I am taking a elementary class on number theory this semester, and among the exercises from the third lecture there is this one:
For $m > 1$ and $gcd(m, a) = 1$, show that the remainders from the divisions of $a, 2a, 3a, ..., ma$ by $m$ are the numbers $0, 1, 2, ..., m - 1$ at some ordering.
I know this is quite a simple proof using congruence modulo m, and it's used when studying Fermat's little theorem. The problem is, we still haven't learned about congruence and modular groups, and we aren't allowed to use those concepts to solve earlier exercises.

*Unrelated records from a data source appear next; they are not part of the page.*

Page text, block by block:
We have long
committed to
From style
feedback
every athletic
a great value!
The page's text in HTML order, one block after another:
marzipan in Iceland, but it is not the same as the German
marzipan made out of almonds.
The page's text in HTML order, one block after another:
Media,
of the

Actually, by the third lecture we still weren't taught the concept of prime numbers itself, only the concept of coprime numbers. So we are expected to prove this without using the notion of congruence. And I'm pretty stuck on it for the last 2 weeks. Any insights?

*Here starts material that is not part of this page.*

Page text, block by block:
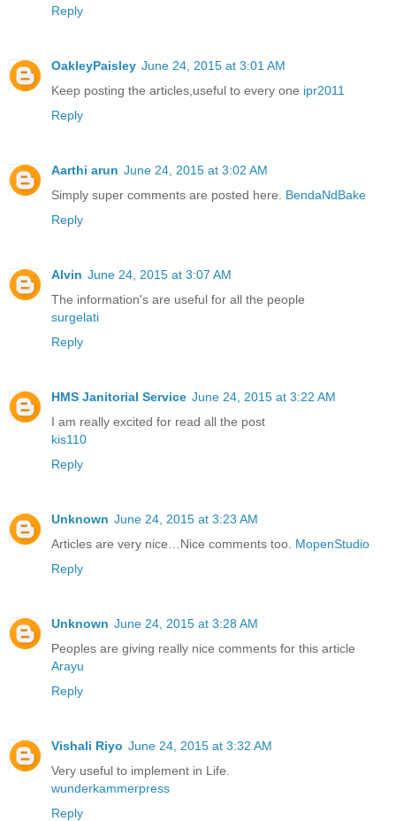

You just need to prove that no two numbers $ax$ and $ay$ leave the same remainder if $x\ne y$.
If $ax=mp+r$ and $ay=mq+r$ then $a(x-y)=m(p-q)$. Thus $m$ divides $a(x-y)$. Since $\gcd(m,a)=1$, this implies that $m$ divides $x-y$. Since $0\le x,y < m$, we have $0 \le |x-y| < m$ and so $|x-y|=0$ is the only possiblility.